The South Carolina Supreme Court has struck down Gov. Henry McMaster’s SAFE Grants program, which would provide scholarships to enable families struggling financially because of the COVID-19 pandemic to keep their children in nonpublic schools.
The court issued a unanimous decision Wednesday after hearing arguments in the case last month.
McMaster’s SAFE Grants program, funded with federal COVID-19 relief dollars, would provide one-time grants of up to $6,500 to low-income students to be used toward tuition at private and independent schools.
The Blaine Amendment in South Carolina’s Constitution prohibits state funds from going directly to private schools but does not ban public funds from going to private schools indirectly. Arguments before the Supreme Court centered on whether federal funds at McMaster’s discretion constitute public funds and whether those funds should be permitted to go to private institutions.

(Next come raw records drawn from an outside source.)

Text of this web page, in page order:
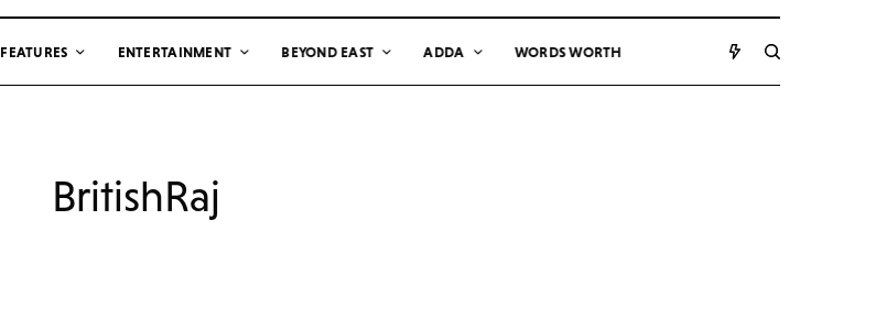
FEATURES ENTERTAINMENT BEYOND EAST ADDA WORDS WORTH
BritishRaj
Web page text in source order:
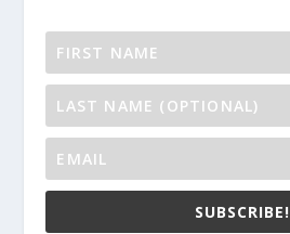
SUBSCRIBE!
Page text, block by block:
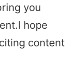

“We hold the Governor’s allocation of $32 million in GEER funds to support the SAFE Grants Program constitutes the use of public funds for the direct benefit of private educational institutions within the meaning of, and prohibited by, Article XI, Section 4 of the South Carolina Constitution,” the state Supreme Court’s decision reads.
McMaster said Wednesday afternoon he plans to ask the court to reconsider the decision.

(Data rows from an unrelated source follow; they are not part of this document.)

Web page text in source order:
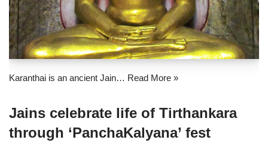
Karanthai is an ancient Jain… Read More »
Jains celebrate life of Tirthankara
through ‘PanchaKalyana’ fest
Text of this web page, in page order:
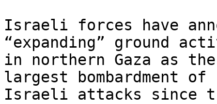
Israeli forces have
“expanding” ground
in northern Gaza as
largest bombardment of
Israeli attacks since

“In addition to the lower income families directly affected by this decision, it may also place in jeopardy millions of CARES Act dollars recently appropriated by the General Assembly to directly reimburse independent private colleges and HBCUs,” McMaster said. “We will request the Court to reconsider this important decision.”
The SAFE Grants program was projected to provide scholarships to about 5,000 South Carolina students. Since the program was announced, more than 15,000 families expressed interest in the program.
“We believe today’s decision errs on several essential points,” said Lawson Mansell, a spokesperson for the Palmetto Promise Institute, a conservative policy group that would help facilitate the scholarships and a named defendant in the case. “As a consequence, thousands of moderate and low-income South Carolina families hurt by COVID have been denied the relief they need for their children’s education.”
Mansell said the Palmetto Promise Institute plans to review the court’s decision in concert with the governor’s office to determine next steps.